Records from a collection
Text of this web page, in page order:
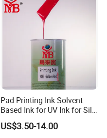
Pad Printing Ink Solvent
Based Ink for UV Ink for Silk
Screen Printing
US$3.50-14.00
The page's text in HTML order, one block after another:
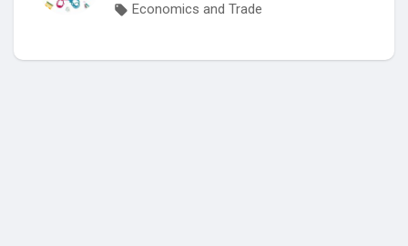
Economics and Trade
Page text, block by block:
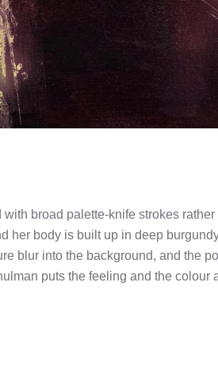
broad palette-knife strokes
her body is built up in deep
blur into the background, and the
puts the feeling and the colour
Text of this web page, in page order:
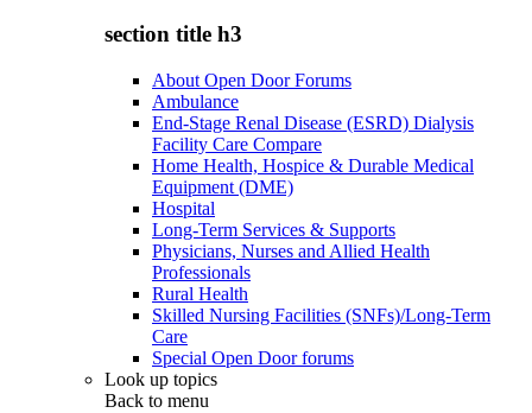
section title h3
About Open Door Forums
Ambulance
End-Stage Renal Disease (ESRD) Dialysis
Facility Care Compare
Home Health, Hospice & Durable Medical
Equipment (DME)
Hospital
Long-Term Services & Supports
Physicians, Nurses and Allied Health
Professionals
Rural Health
Skilled Nursing Facilities (SNFs)/Long-Term
Care
Special Open Door forums
Look up topics
Back to menu
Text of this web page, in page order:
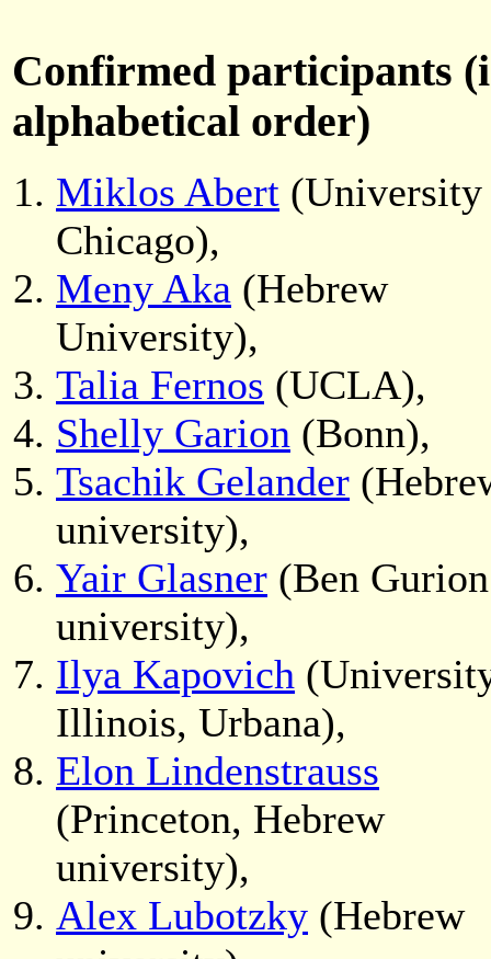
Confirmed participants
alphabetical order)
Miklos Abert
Chicago),
Meny Aka (Hebrew
University),
Talia Fernos (UCLA),
Shelly Garion (Bonn),
Tsachik Gelander
university),
Yair Glasner (Ben Gurion
university),
Ilya Kapovich
Illinois, Urbana),
Elon Lindenstrauss
(Princeton, Hebrew
university),
Alex Lubotzky (Hebrew
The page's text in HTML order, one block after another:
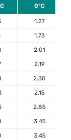
0°C
1.27
1.73
2.01
2.19
2.30
2.15
2.85
3.45
3.45
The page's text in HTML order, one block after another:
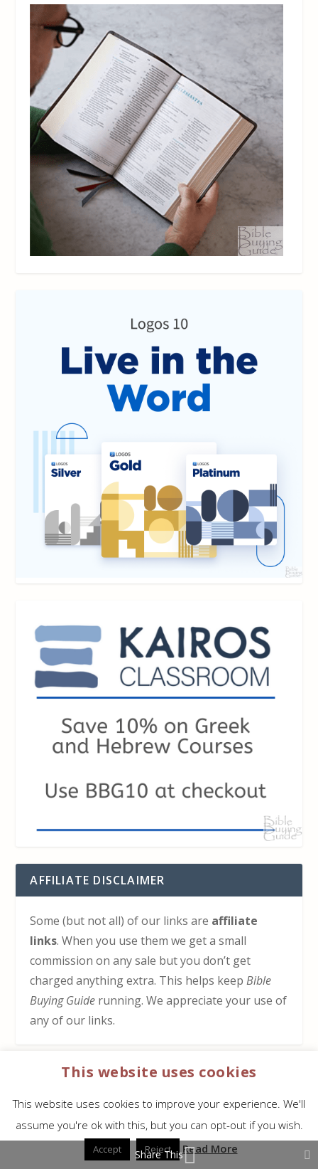
AFFILIATE DISCLAIMER
Some (but not all) of our links are affiliate
links. When you use them we get a small
commission on any sale but you don’t get
charged anything extra. This helps keepBible
Buying Guide running. We appreciate your use of
any of our links.
HOW TO SUPPORT US
Guide at no cost to you
This website uses cookies
This website uses cookies to improve your experience. We'll
assume you're ok with this, but you can opt-out if you wish.
Accept Reject Read More
Share This
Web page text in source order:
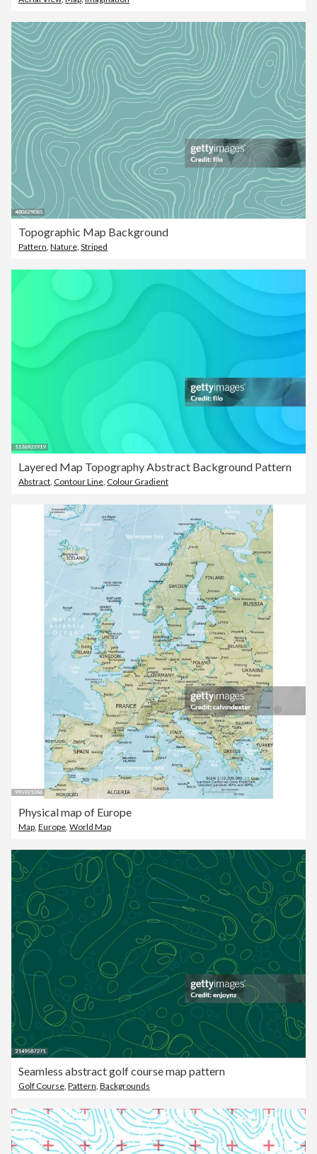
Topographic Map Background
Pattern Nature Striped
Layered Map Topography Abstract Background Pattern
Abstract Contour Line Colour Gradient
Physical map of Europe
Map Europe World Map
Seamless abstract golf course map pattern
Golf Course, Pattern, Backgrounds
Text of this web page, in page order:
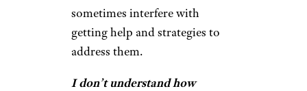
sometimes interfere with
getting help and strategies to
address them.
I don’t understand how
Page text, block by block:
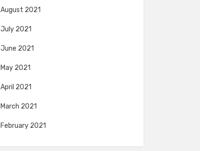
August 2021
July 2021
June 2021
May 2021
April 2021
March 2021
February 2021
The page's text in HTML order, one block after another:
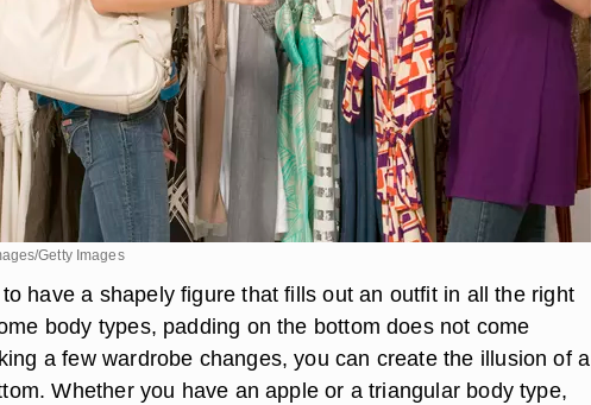
Getty Images
have a shapely figure that fills out an outfit in all the right
body types, padding on the bottom does not come
a few wardrobe changes, you can create the illusion of a
Whether you have an apple or a triangular body type,
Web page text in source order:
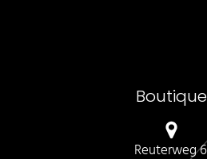
Boutique
Reuterweg
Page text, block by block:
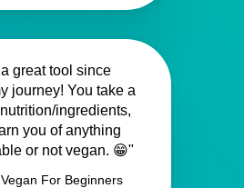
great tool since
journey! You take a
ingredients,
you of anything
or not vegan. 😁"
For Beginners
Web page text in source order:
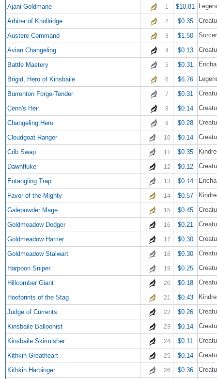
Ajani Goldmane 1 $10.81
Arbiter of Knollridge 2 $0.35
Austere Command 3 $1.50
Avian Changeling 4 $0.13
Battle Mastery 5 $0.31
Brigid, Hero of Kinsbaile 6 $6.76
Burrenton Forge-Tender 7 $0.31
Cenn's Heir 8 $0.14
Changeling Hero 9 $0.28
Cloudgoat Ranger 10 $0.14
Crib Swap 11 $0.35
Dawnfluke 12 $0.12
Entangling Trap 13 $0.14
Favor of the Mighty 14 $0.57
Galepowder Mage 15 $0.45
Goldmeadow Dodger 16 $0.21
Goldmeadow Harrier 17 $0.30
Goldmeadow Stalwart 18 $0.30
Harpoon Sniper 19 $0.25
Hillcomber Giant 20 $0.18
Hoofprints of the Stag 21 $0.43
Judge of Currents 22 $0.26
Kinsbaile Balloonist 23 $0.14
Kinsbaile Skirmisher 24 $0.11
Kithkin Greatheart 25 $0.14
Kithkin Harbinger 26 $0.36
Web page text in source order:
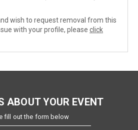
wish to request removal from this
with your profile, please click
ABOUT YOUR EVENT
fill out the form below

:: Task objective ::
Restate the data above word for word. Skip every picture.

:: Solution to the problem ::
Text of this web page, in page order:
Pad Printing Ink Solvent
Based Ink for UV Ink for Silk
Screen Printing
US$3.50-14.00
The page's text in HTML order, one block after another:
Economics and Trade
Page text, block by block:
broad palette-knife strokes
her body is built up in deep
blur into the background, and the
puts the feeling and the colour
Text of this web page, in page order:
section title h3
About Open Door Forums
Ambulance
End-Stage Renal Disease (ESRD) Dialysis
Facility Care Compare
Home Health, Hospice & Durable Medical
Equipment (DME)
Hospital
Long-Term Services & Supports
Physicians, Nurses and Allied Health
Professionals
Rural Health
Skilled Nursing Facilities (SNFs)/Long-Term
Care
Special Open Door forums
Look up topics
Back to menu
Text of this web page, in page order:
Confirmed participants
alphabetical order)
Miklos Abert
Chicago),
Meny Aka (Hebrew
University),
Talia Fernos (UCLA),
Shelly Garion (Bonn),
Tsachik Gelander
university),
Yair Glasner (Ben Gurion
university),
Ilya Kapovich
Illinois, Urbana),
Elon Lindenstrauss
(Princeton, Hebrew
university),
Alex Lubotzky (Hebrew
The page's text in HTML order, one block after another:
0°C
1.27
1.73
2.01
2.19
2.30
2.15
2.85
3.45
3.45
The page's text in HTML order, one block after another:
AFFILIATE DISCLAIMER
Some (but not all) of our links are affiliate
links. When you use them we get a small
commission on any sale but you don’t get
charged anything extra. This helps keepBible
Buying Guide running. We appreciate your use of
any of our links.
HOW TO SUPPORT US
Guide at no cost to you
This website uses cookies
This website uses cookies to improve your experience. We'll
assume you're ok with this, but you can opt-out if you wish.
Accept Reject Read More
Share This
Web page text in source order:
Topographic Map Background
Pattern Nature Striped
Layered Map Topography Abstract Background Pattern
Abstract Contour Line Colour Gradient
Physical map of Europe
Map Europe World Map
Seamless abstract golf course map pattern
Golf Course, Pattern, Backgrounds
Text of this web page, in page order:
sometimes interfere with
getting help and strategies to
address them.
I don’t understand how
Page text, block by block:
August 2021
July 2021
June 2021
May 2021
April 2021
March 2021
February 2021
The page's text in HTML order, one block after another:
Getty Images
have a shapely figure that fills out an outfit in all the right
body types, padding on the bottom does not come
a few wardrobe changes, you can create the illusion of a
Whether you have an apple or a triangular body type,
Web page text in source order:
Boutique
Reuterweg
Page text, block by block:
great tool since
journey! You take a
ingredients,
you of anything
or not vegan. 😁"
For Beginners
Web page text in source order:
Ajani Goldmane 1 $10.81
Arbiter of Knollridge 2 $0.35
Austere Command 3 $1.50
Avian Changeling 4 $0.13
Battle Mastery 5 $0.31
Brigid, Hero of Kinsbaile 6 $6.76
Burrenton Forge-Tender 7 $0.31
Cenn's Heir 8 $0.14
Changeling Hero 9 $0.28
Cloudgoat Ranger 10 $0.14
Crib Swap 11 $0.35
Dawnfluke 12 $0.12
Entangling Trap 13 $0.14
Favor of the Mighty 14 $0.57
Galepowder Mage 15 $0.45
Goldmeadow Dodger 16 $0.21
Goldmeadow Harrier 17 $0.30
Goldmeadow Stalwart 18 $0.30
Harpoon Sniper 19 $0.25
Hillcomber Giant 20 $0.18
Hoofprints of the Stag 21 $0.43
Judge of Currents 22 $0.26
Kinsbaile Balloonist 23 $0.14
Kinsbaile Skirmisher 24 $0.11
Kithkin Greatheart 25 $0.14
Kithkin Harbinger 26 $0.36
Web page text in source order:
wish to request removal from this
with your profile, please click
ABOUT YOUR EVENT
fill out the form below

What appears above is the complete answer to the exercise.